Berdasarkan laporan dari Direktorat Jenderal Pajak (DJP), angka restitusi Pajak Penghasilan (PPh) tahun 2025 meningkat tinggi jika dibandingkan dengan realisasi restitusi pada tahun 2024, baik untuk sektor minyak dan gas (migas) maupun nonmigas.
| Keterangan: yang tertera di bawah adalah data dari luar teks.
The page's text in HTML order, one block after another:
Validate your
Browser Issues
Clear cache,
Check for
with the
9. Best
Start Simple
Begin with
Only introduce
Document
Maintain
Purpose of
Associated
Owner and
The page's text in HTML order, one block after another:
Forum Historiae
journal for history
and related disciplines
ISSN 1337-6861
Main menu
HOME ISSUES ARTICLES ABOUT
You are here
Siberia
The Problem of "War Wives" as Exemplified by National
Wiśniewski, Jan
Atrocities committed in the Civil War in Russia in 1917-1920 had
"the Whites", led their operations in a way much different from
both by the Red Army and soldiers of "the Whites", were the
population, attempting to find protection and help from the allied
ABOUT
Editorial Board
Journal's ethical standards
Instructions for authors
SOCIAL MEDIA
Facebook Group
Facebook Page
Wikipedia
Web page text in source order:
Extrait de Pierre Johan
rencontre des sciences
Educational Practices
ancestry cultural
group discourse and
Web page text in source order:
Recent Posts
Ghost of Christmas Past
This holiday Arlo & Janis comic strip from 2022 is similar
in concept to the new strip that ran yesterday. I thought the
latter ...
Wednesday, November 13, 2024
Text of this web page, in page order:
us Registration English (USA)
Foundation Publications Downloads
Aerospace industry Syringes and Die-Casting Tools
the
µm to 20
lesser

Realisasi restitusi PPh migas mencapai angka Rp789,51 miliar, dan untuk restitusi PPh nonmigas, jumlahnya mencapai Rp105,04 triliun. Jenis restitusi PPh nonmigas sendiri mengalami peningkatan sebesar 76% jika dibandingkan dengan tahun 2024.
Tingginya angka restitusi pajak diketahui menjadi salah satu alasan rendahnya penerimaan pajak, yang juga membuat negara merugi. Restitusi Pajak Pertambahan Nilai (PPN) dari sektor batu bara menjadi restitusi dengan angka yang paling tinggi, dengan angka restitusi sebesar Rp25 triliun. Oleh karena itu, Menteri Keuangan (Menkeu), Purbaya Yudhi Sadewa, akan memperketat pemberian restitusi pajak.
Kebijakan ini tertuang dalam Peraturan Menteri Keuangan (PMK) Nomor 28 Tahun 2026, dalam rangka memberikan kepastian hukum dan memperketat pemberian pengembalian pendahuluan kelebihan pembayaran pajak.